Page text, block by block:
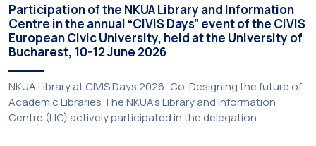
Participation of the NKUA Library and Information
Centre in the annual “CIVIS Days” event of the CIVIS
European Civic University, held at the University of
Bucharest, 10-12 June 2026
NKUA Library at CIVIS Days 2026: Co-Designing the future of
Academic Libraries The NKUA’s Library and Information
Centre (LIC) actively participated in the delegation
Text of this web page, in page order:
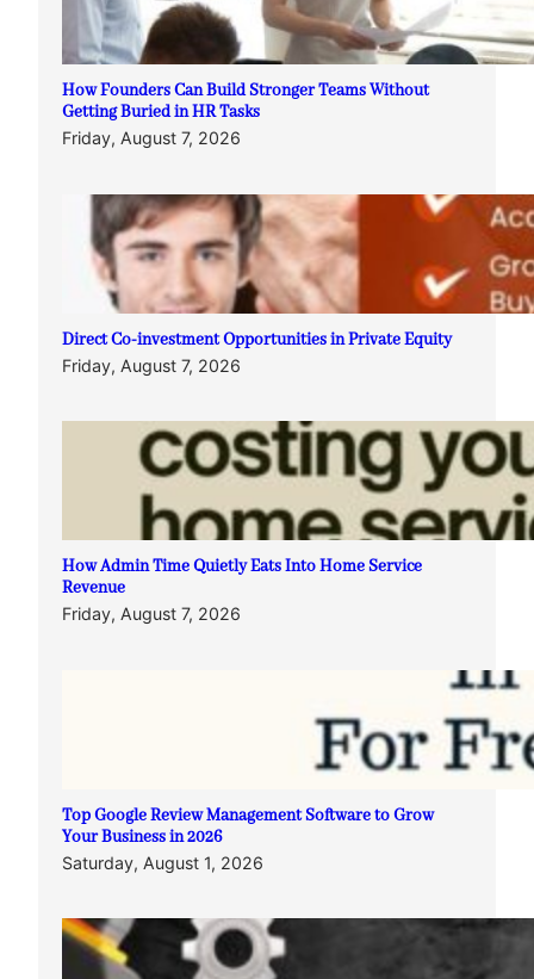
How Founders Can Build Stronger Teams Without
Getting Buried in HR Tasks
Friday, August 7, 2026
Direct Co-investment Opportunities in Private Equity
Friday, August 7, 2026
How Admin Time Quietly Eats Into Home Service
Revenue
Friday, August 7, 2026
Top Google Review Management Software to Grow
Your Business in 2026
Saturday, August 1, 2026
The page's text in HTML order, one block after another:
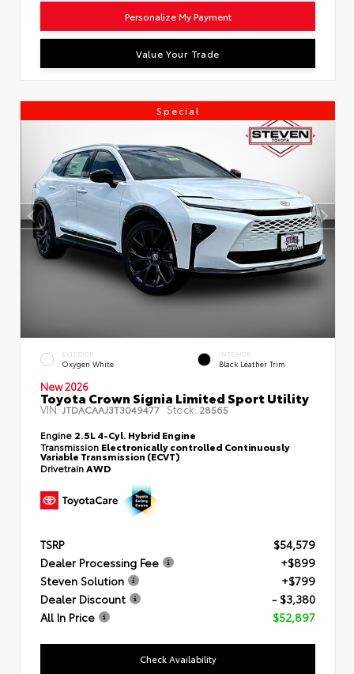
Personalize My Payment
Value Your Trade
Special
EXTERIOR
Oxygen White
INTERIOR
Black Leather Trim
New 2026
Toyota Crown Signia Limited Sport Utility
VIN: JTDACAAJ3T3049477 Stock: 28565
Engine 2.5L 4-Cyl. Hybrid Engine
Transmission Electronically controlled Continuously
Variable Transmission (ECVT)
Drivetrain AWD
TSRP
$54,579
Dealer Processing Fee
+$899
Steven Solution
+$799
Dealer Discount
- $3,380
All In Price
$52,897
Check Availability
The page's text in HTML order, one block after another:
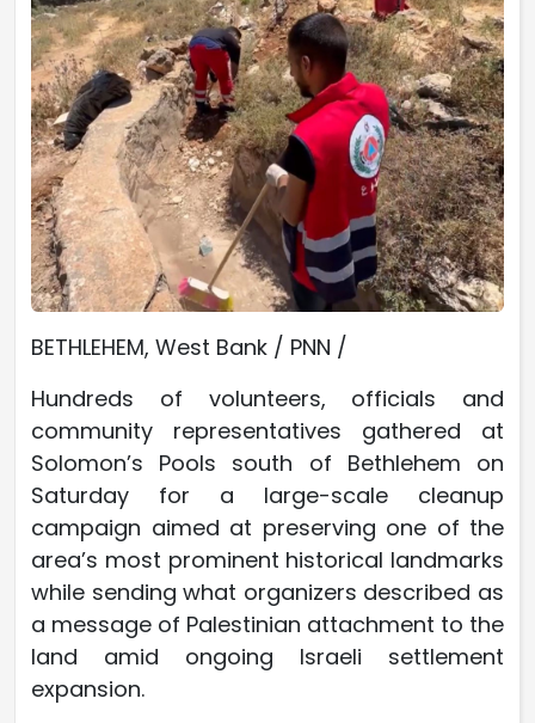
BETHLEHEM, West Bank / PNN /
Hundreds of volunteers, officials and
community representatives gathered at
Solomon’s Pools south of Bethlehem on
Saturday for a large-scale cleanup
campaign aimed at preserving one of the
area’s most prominent historical landmarks
while sending what organizers described as
a message of Palestinian attachment to the
land amid ongoing Israeli settlement
expansion.
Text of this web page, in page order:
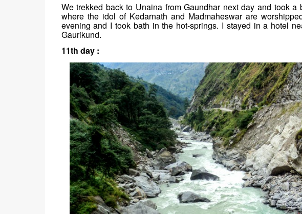
We trekked back to Unaina from Gaundhar next day and took
where the idol of Kedarnath and Madmaheswar are
evening and I took bath in the hot-springs. I stayed in a hotel
Gaurikund.
11th day :
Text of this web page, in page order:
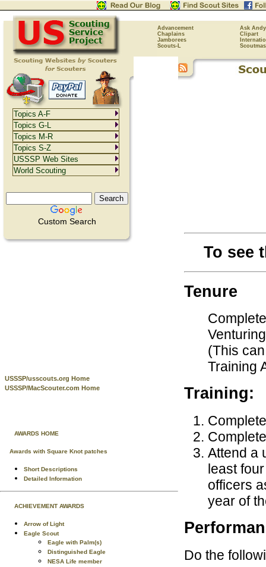
Advancement
Ask Andy
Chaplains
Clipart
Jamborees
Scouts-L
Custom Search
USSSP/usscouts.org Home
USSSP/MacScouter.com Home
AWARDS HOME
Awards with Square Knot patches
Short Descriptions
Detailed Information
ACHIEVEMENT AWARDS
Arrow of Light
Eagle Scout
Eagle with Palm(s)
Distinguished Eagle
NESA Life member
To see
Tenure
(This
Training
Training:
Attend a
least
officers
year of
Do the
Topics A-F
Topics G-L
Topics M-R
Topics S-Z
USSSP Web Sites
World Scouting
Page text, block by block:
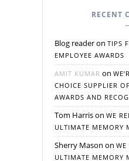
RECENT
Blog readeron TIPS
EMPLOYEE AWARDS
AMIT KUMAR on
CHOICE SUPPLIER
AWARDS AND
Tom Harrison WE
ULTIMATE MEMORY
Sherry Mason on WE
ULTIMATE MEMORY
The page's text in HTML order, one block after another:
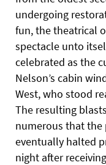
undergoing
fun, the theatrical
spectacle unto
celebrated as the
Nelson’s cabin
West, who stood
The resulting
numerous that the
eventually halted
night after
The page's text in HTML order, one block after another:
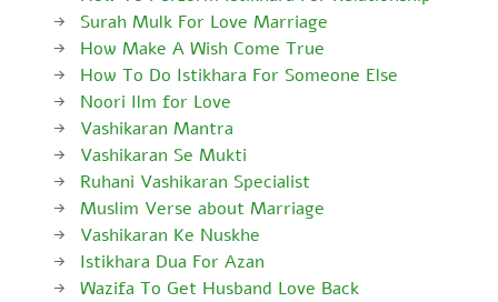
Surah Mulk For Love Marriage
How Make A Wish Come True
How To Do Istikhara For Someone Else
Noori Ilm for Love
Vashikaran Mantra
Vashikaran Se Mukti
Ruhani Vashikaran Specialist
Muslim Verse about Marriage
Vashikaran Ke Nuskhe
Istikhara Dua For Azan
Wazifa To Get Husband Love Back
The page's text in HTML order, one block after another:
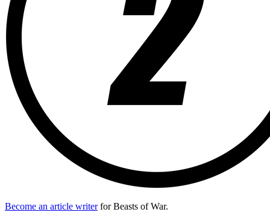
Become an article writerfor Beasts of War.
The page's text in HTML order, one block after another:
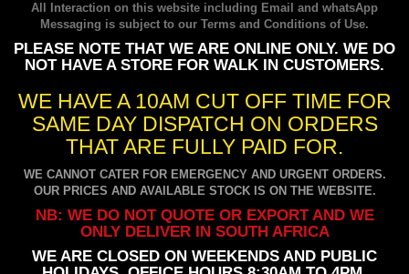
All Interaction on this website including Email and whatsApp
Messaging is subject to our Terms and Conditions of Use.
PLEASE NOTE THAT WE ARE ONLINE ONLY. WE DO
NOT HAVE A STORE FOR WALK IN CUSTOMERS.
WE HAVE A 10AM CUT OFF TIME FOR
SAME DAY DISPATCH ON ORDERS
THAT ARE FULLY PAID FOR.
WE CANNOT CATER FOR EMERGENCY AND URGENT ORDERS.
OUR PRICES AND AVAILABLE STOCK IS ON THE WEBSITE.
NB: WE DO NOT QUOTE OR EXPORT AND WE
ONLY DELIVER IN SOUTH AFRICA
WE ARE CLOSED ON WEEKENDS AND PUBLIC
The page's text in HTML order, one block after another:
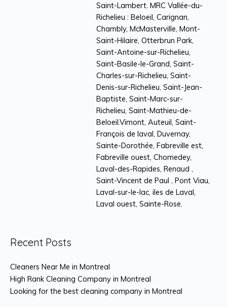
Saint-Lambert. MRC Vallée-du-
Richelieu : Beloeil, Carignan,
Chambly, McMasterville, Mont-
Saint-Hilaire, Otterbrun Park,
Saint-Antoine-sur-Richelieu,
Saint-Basile-le-Grand, Saint-
Charles-sur-Richelieu, Saint-
Denis-sur-Richelieu, Saint-Jean-
Baptiste, Saint-Marc-sur-
Richelieu, Saint-Mathieu-de-
Beloeil.Vimont, Auteuil, Saint-
François de laval, Duvernay,
Sainte-Dorothée, Fabreville est,
Fabreville ouest, Chomedey,
Laval-des-Rapides, Renaud ,
Saint-Vincent de Paul , Pont Viau,
Laval-sur-le-lac, iles de Laval,
Laval ouest, Sainte-Rose.
Recent Posts
Cleaners Near Me in Montreal
High Rank Cleaning Company in Montreal
Looking for the best cleaning company in Montreal
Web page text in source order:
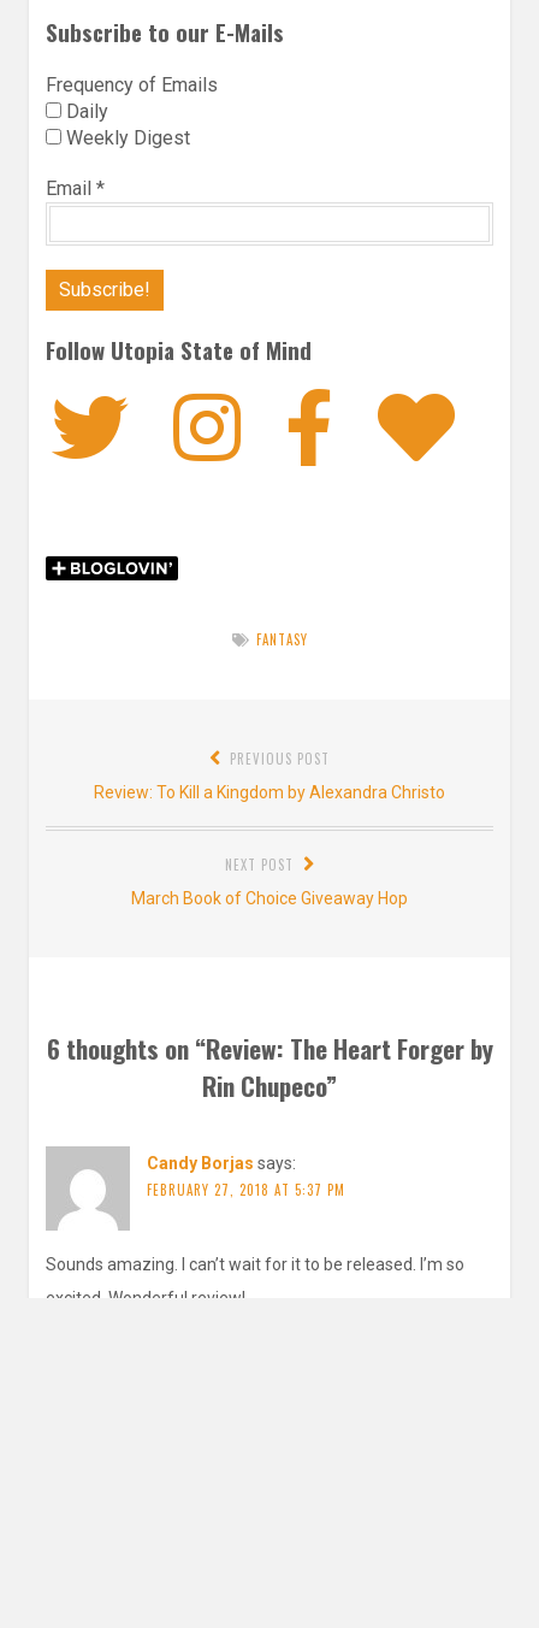
Subscribe to our E-Mails
Frequency of Emails
Daily
Weekly Digest
Email *
Follow Utopia State of Mind
Twitter
FANTASY
navigation
PREVIOUS POST
Previous
post:
Review: To Kill a Kingdom by Alexandra Christo
NEXT POST
Next
March Book of Choice Giveaway Hop
6 thoughts on “Review: The Heart Forger by
Rin Chupeco”
Candy Borjas says:
FEBRUARY 27, 2018 AT 5:37 PM
Sounds amazing. I can’t wait for it to be released. I’m so
excited. Wonderful review!
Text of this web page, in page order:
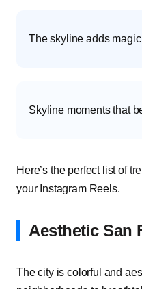
The skyline adds
Skyline moments that
Here’s the perfect list of
your Instagram Reels.
Aesthetic San
The city is colorful and
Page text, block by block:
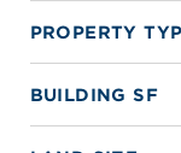
PROPERTY
BUILDING SF
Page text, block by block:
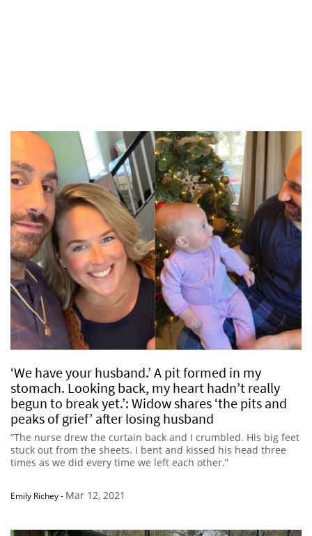
‘We have your husband.’ A pit formed in my
stomach. Looking back, my heart hadn’t really
begun to break yet.’: Widow shares ‘the pits and
peaks of grief’ after losing husband
“The nurse drew the curtain back and I crumbled. His big feet
stuck out from the sheets. I bent and kissed his head three
times as we did every time we left each other.”
Emily Richey- Mar 12, 2021
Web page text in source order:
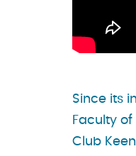
Since its
Faculty
Club
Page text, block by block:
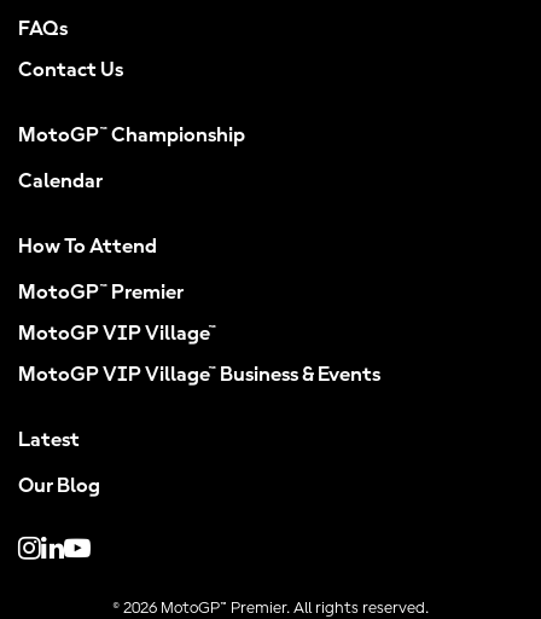
FAQs
Contact Us
MotoGP™ Championship
Calendar
How To Attend
MotoGP™ Premier
MotoGP VIP Village™
MotoGP VIP Village™ Business & Events
Latest
Our Blog
© 2026 MotoGP™ Premier. All rights reserved.
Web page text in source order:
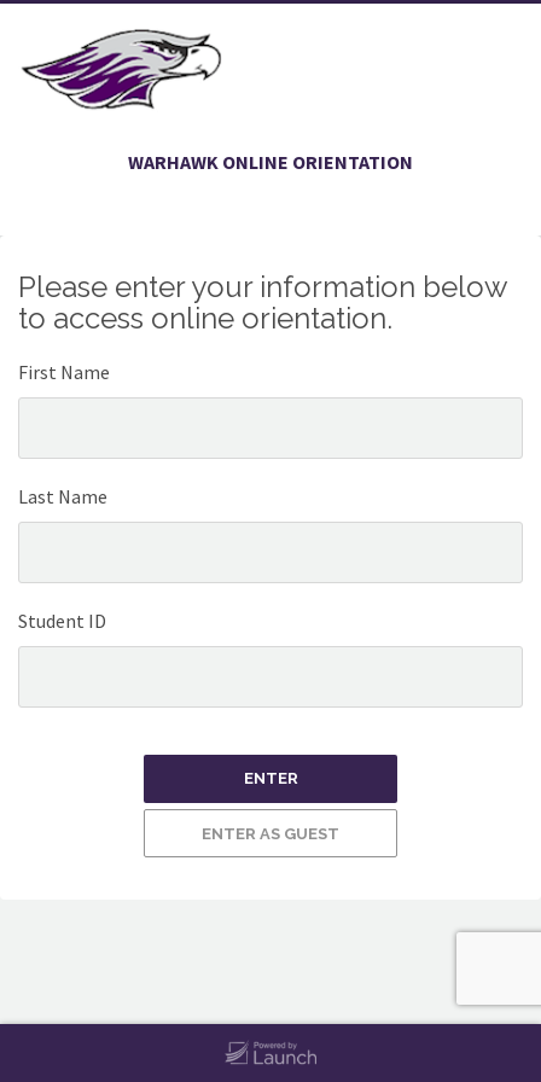
WARHAWK ONLINE ORIENTATION
Please enter your information below
to access online orientation.
First Name
Last Name
Student ID
ENTER
ENTER AS GUEST
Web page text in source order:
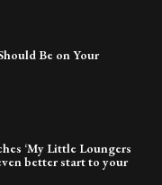
Be on Your
‘My Little Loungers
better start to your
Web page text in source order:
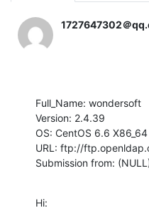
1727647302＠
Full_Name: wondersoft
Version: 2.4.39
OS: CentOS 6.6 X86_64
URL: ftp://
Submission from:
Hi:
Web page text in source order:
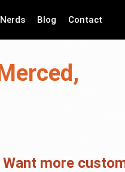
Blog Contact
Want more
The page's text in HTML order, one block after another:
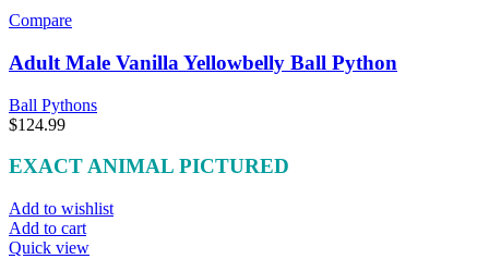
Compare
Adult Male Vanilla Yellowbelly Ball Python
Ball Pythons
$124.99
EXACT ANIMAL PICTURED
Add to wishlist
Add to cart
Quick view
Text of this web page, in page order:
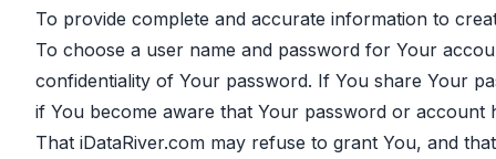
To provide complete and accurate information to
To choose a user name and password for Your
confidentiality of Your password. If You share Your
if You become aware that Your password or
That iDataRiver.com may refuse to grant You, and
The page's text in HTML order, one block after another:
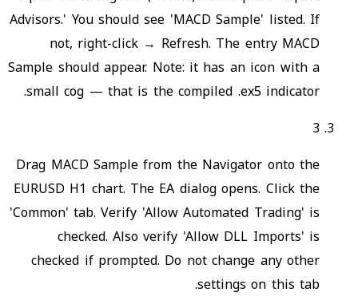
Advisors.' You should see 'MACD Sample' listed. If
not, right-click → Refresh. The entry MACD
Sample should appear. Note: it has an icon with a
small cog — that is the compiled .ex5 indicator.
3
Drag MACD Sample from the Navigator onto the
EURUSD H1 chart. The EA dialog opens. Click the
'Common' tab. Verify 'Allow Automated Trading' is
checked. Also verify 'Allow DLL Imports' is
checked if prompted. Do not change any other
settings on this tab.
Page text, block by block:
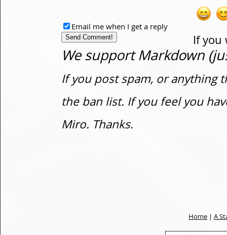
If you
Email me when I get a reply
We support Markdown
If you post spam, or anything
the ban list. If you feel you
Miro. Thanks.
Home | A
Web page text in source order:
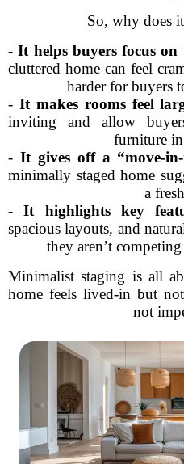
So, why does
-It helps buyers focus on
cluttered home can feel
harder for buyers
- It makes rooms feel
inviting and allow
furniture
- It gives off a “move-
minimally staged home
a
-It highlights key
spacious layouts, and
they aren’t
Minimalist staging is all
home feels lived-in but
not
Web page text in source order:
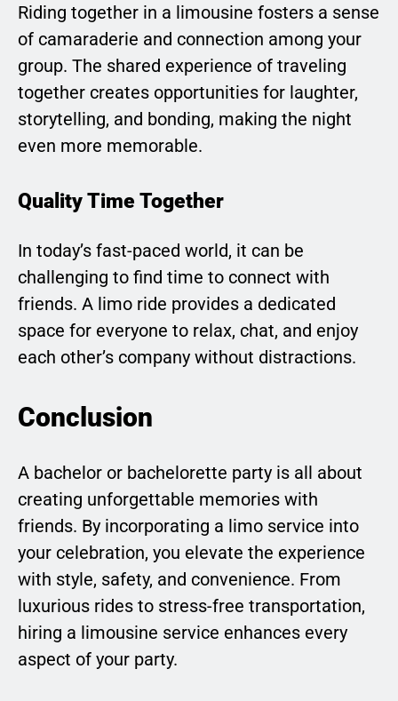
Riding together in a limousine fosters a sense
of camaraderie and connection among your
group. The shared experience of traveling
together creates opportunities for laughter,
storytelling, and bonding, making the night
even more memorable.
Quality Time Together
In today’s fast-paced world, it can be
challenging to find time to connect with
friends. A limo ride provides a dedicated
space for everyone to relax, chat, and enjoy
each other’s company without distractions.
Conclusion
A bachelor or bachelorette party is all about
creating unforgettable memories with
friends. By incorporating a limo service into
your celebration, you elevate the experience
with style, safety, and convenience. From
luxurious rides to stress-free transportation,
hiring a limousine service enhances every
aspect of your party.
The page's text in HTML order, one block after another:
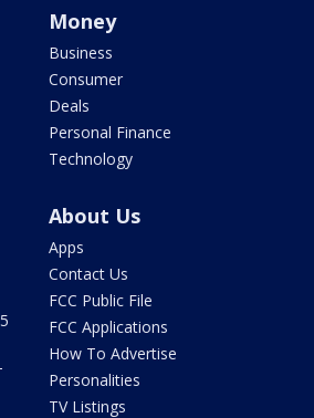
++++++++++++++++++++
(Exercise objective): Keeping both end lines, retype exactly the lines from the first line of the material through the line that contains "Engine 2.5L 4-Cyl. Hybrid Engine", but not the pictures.

(Response):
Page text, block by block:
Participation of the NKUA Library and Information
Centre in the annual “CIVIS Days” event of the CIVIS
European Civic University, held at the University of
Bucharest, 10-12 June 2026
NKUA Library at CIVIS Days 2026: Co-Designing the future of
Academic Libraries The NKUA’s Library and Information
Centre (LIC) actively participated in the delegation
Text of this web page, in page order:
How Founders Can Build Stronger Teams Without
Getting Buried in HR Tasks
Friday, August 7, 2026
Direct Co-investment Opportunities in Private Equity
Friday, August 7, 2026
How Admin Time Quietly Eats Into Home Service
Revenue
Friday, August 7, 2026
Top Google Review Management Software to Grow
Your Business in 2026
Saturday, August 1, 2026
The page's text in HTML order, one block after another:
Personalize My Payment
Value Your Trade
Special
EXTERIOR
Oxygen White
INTERIOR
Black Leather Trim
New 2026
Toyota Crown Signia Limited Sport Utility
VIN: JTDACAAJ3T3049477 Stock: 28565
Engine 2.5L 4-Cyl. Hybrid Engine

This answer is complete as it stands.